## Exercise materials
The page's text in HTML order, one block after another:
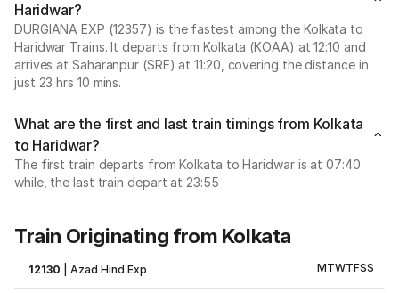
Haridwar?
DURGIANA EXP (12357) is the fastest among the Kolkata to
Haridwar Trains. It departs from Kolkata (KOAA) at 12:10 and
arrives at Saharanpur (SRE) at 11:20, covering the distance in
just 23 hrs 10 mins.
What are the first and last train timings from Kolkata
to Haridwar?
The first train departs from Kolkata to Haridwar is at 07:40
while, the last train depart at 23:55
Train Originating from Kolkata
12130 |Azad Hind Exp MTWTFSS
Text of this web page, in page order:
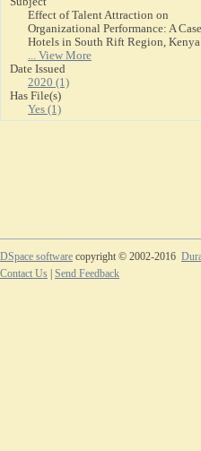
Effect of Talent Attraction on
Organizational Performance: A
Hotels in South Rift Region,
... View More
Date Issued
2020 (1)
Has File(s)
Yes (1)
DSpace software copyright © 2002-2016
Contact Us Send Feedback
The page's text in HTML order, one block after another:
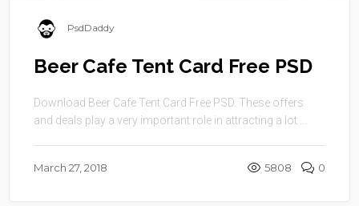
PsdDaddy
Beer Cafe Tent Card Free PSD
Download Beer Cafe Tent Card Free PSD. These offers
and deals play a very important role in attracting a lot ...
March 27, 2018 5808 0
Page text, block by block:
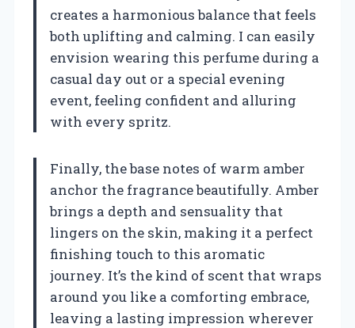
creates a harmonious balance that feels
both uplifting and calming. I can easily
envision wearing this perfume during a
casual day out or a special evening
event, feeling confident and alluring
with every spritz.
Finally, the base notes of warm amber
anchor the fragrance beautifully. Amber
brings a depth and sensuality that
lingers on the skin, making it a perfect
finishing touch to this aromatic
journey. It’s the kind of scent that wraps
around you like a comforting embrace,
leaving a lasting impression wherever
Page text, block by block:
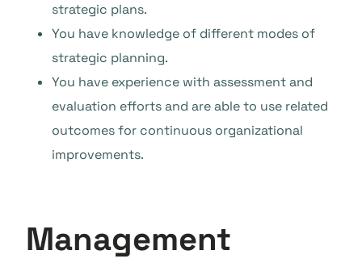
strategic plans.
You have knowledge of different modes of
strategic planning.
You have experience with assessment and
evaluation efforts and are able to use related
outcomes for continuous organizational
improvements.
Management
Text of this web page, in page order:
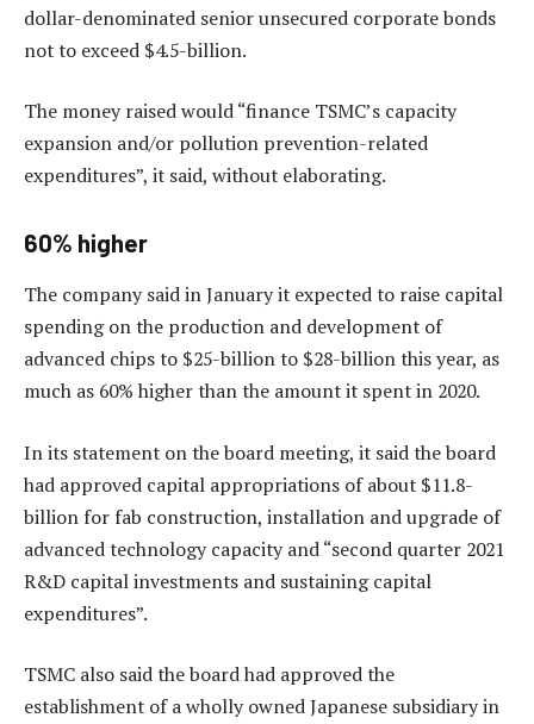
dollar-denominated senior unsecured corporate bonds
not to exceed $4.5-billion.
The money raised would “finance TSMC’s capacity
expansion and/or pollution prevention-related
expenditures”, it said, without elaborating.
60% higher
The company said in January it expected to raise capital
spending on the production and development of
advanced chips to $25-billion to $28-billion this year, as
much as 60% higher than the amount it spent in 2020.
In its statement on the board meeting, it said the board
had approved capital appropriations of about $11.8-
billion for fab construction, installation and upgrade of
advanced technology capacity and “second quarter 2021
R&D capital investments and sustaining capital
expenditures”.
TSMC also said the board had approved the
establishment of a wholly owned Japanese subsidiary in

* * *

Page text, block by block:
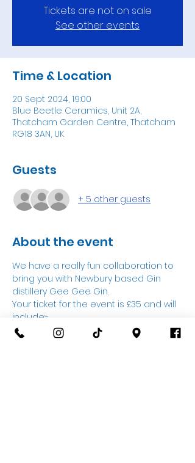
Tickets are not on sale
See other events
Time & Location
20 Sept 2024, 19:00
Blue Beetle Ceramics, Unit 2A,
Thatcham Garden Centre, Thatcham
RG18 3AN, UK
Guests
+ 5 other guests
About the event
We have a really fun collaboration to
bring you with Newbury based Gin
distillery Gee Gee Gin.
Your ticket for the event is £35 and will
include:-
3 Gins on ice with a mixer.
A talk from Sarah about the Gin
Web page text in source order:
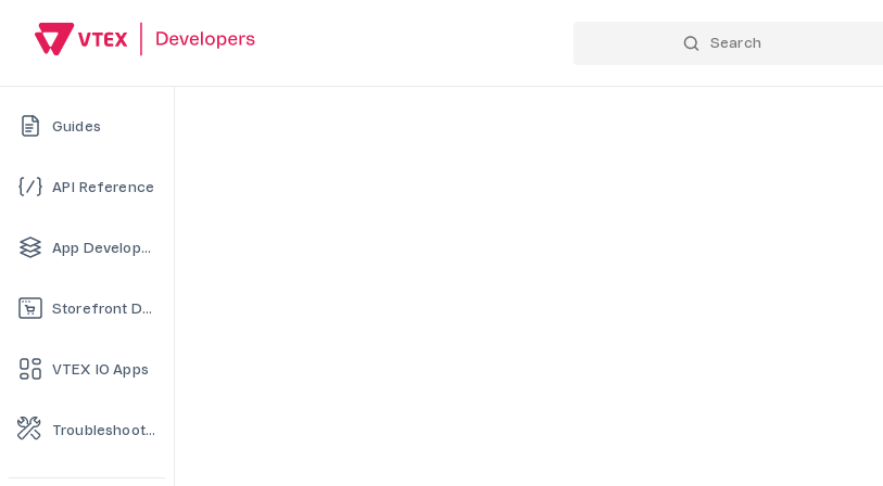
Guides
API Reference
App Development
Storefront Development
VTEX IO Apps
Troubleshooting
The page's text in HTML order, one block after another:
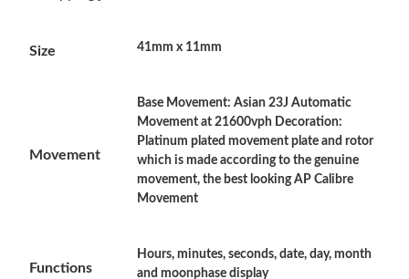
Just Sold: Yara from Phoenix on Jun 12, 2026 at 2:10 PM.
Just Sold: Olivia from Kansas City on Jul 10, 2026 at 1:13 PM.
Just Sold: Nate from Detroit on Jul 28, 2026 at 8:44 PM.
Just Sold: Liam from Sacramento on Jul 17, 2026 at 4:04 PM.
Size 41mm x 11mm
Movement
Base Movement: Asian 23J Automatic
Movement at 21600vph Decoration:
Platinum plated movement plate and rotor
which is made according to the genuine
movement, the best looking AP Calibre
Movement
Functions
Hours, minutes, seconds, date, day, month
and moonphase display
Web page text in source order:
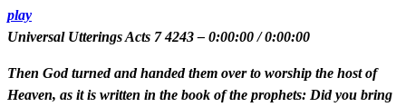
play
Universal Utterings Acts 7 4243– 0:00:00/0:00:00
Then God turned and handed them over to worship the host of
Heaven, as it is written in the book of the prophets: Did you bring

==

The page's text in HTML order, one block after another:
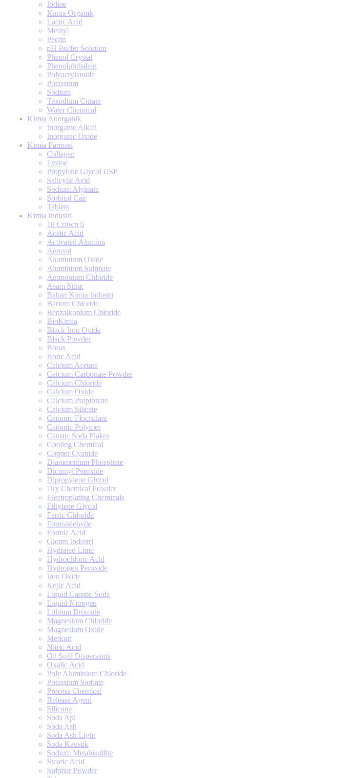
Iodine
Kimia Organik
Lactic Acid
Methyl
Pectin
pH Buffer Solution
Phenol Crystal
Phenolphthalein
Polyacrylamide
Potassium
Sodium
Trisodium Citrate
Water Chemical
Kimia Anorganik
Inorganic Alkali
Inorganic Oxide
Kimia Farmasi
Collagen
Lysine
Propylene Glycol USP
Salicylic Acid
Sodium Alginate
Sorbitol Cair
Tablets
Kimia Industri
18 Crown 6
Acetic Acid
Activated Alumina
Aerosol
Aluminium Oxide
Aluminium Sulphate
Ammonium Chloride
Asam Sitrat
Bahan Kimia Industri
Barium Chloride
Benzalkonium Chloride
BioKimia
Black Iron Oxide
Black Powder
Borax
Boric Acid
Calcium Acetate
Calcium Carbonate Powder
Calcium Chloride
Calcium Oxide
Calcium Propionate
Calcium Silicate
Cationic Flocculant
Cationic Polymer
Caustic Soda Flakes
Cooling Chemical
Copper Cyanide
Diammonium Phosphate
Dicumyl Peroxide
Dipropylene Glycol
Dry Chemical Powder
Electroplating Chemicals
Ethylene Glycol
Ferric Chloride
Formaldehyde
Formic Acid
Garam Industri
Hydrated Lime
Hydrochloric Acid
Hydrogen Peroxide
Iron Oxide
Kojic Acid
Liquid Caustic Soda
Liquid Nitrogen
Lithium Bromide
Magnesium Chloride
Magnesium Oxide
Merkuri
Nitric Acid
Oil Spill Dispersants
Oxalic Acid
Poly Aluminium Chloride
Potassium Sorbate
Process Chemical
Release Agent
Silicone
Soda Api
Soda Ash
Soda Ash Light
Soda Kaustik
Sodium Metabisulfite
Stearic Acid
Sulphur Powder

## The task
Could you restate word for word the lines above from the one containing "Phenol Crystal" through the one containing "Aluminium Sulphate", both included, and nothing else?

## The answer
Phenol Crystal
Phenolphthalein
Polyacrylamide
Potassium
Sodium
Trisodium Citrate
Water Chemical
Kimia Anorganik
Inorganic Alkali
Inorganic Oxide
Kimia Farmasi
Collagen
Lysine
Propylene Glycol USP
Salicylic Acid
Sodium Alginate
Sorbitol Cair
Tablets
Kimia Industri
18 Crown 6
Acetic Acid
Activated Alumina
Aerosol
Aluminium Oxide
Aluminium Sulphate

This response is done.